⟨

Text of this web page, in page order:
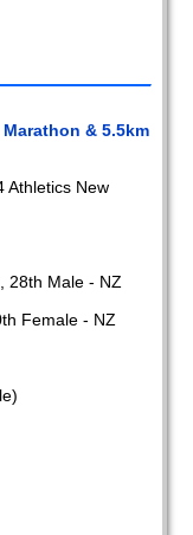
& 5.5km
Athletics New
28th Male - NZ
Female - NZ
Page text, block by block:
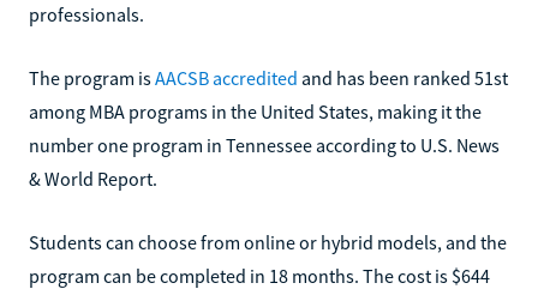
professionals.
The program isAACSB accredited and has been ranked 51st
among MBA programs in the United States, making it the
number one program in Tennessee according to U.S. News
& World Report.
Students can choose from online or hybrid models, and the
program can be completed in 18 months. The cost is $644
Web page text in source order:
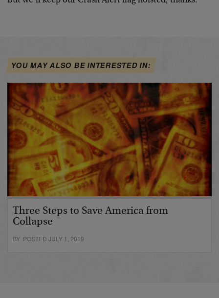
YOU MAY ALSO BE INTERESTED IN:
Three Steps to Save America from
Collapse
BY POSTED JULY 1, 2019
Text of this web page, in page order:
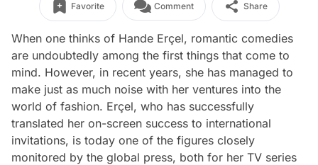
Favorite Comment Share
When one thinks of Hande Erçel, romantic comedies
are undoubtedly among the first things that come to
mind. However, in recent years, she has managed to
make just as much noise with her ventures into the
world of fashion. Erçel, who has successfully
translated her on-screen success to international
invitations, is today one of the figures closely
monitored by the global press, both for her TV series
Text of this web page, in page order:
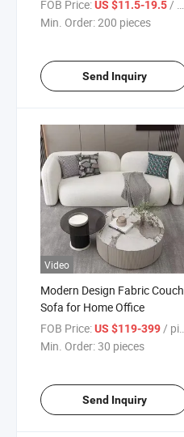
Plastic Chairs
FOB Price:US $11.5-19.5/ pieces
Min. Order:200 pieces
Send Inquiry
Video
Modern Design Fabric Couch
Sofa for Home Office
FOB Price:US $119-399 / pieces
Min. Order:30 pieces
Send Inquiry

⟩

### WHAT YOU SHOULD DO
Leave out the pictures and give the rest of the material again, unaltered.

### ANSWER TO THIS PROBLEM
Text of this web page, in page order:
& 5.5km
Athletics New
28th Male - NZ
Female - NZ
Page text, block by block:
professionals.
The program isAACSB accredited and has been ranked 51st
among MBA programs in the United States, making it the
number one program in Tennessee according to U.S. News
& World Report.
Students can choose from online or hybrid models, and the
program can be completed in 18 months. The cost is $644
Web page text in source order:
YOU MAY ALSO BE INTERESTED IN:
Three Steps to Save America from
Collapse
BY POSTED JULY 1, 2019
Text of this web page, in page order:
Favorite Comment Share
When one thinks of Hande Erçel, romantic comedies
are undoubtedly among the first things that come to
mind. However, in recent years, she has managed to
make just as much noise with her ventures into the
world of fashion. Erçel, who has successfully
translated her on-screen success to international
invitations, is today one of the figures closely
monitored by the global press, both for her TV series
Text of this web page, in page order:
Plastic Chairs
FOB Price:US $11.5-19.5/ pieces
Min. Order:200 pieces
Send Inquiry
Video
Modern Design Fabric Couch
Sofa for Home Office
FOB Price:US $119-399 / pieces
Min. Order:30 pieces
Send Inquiry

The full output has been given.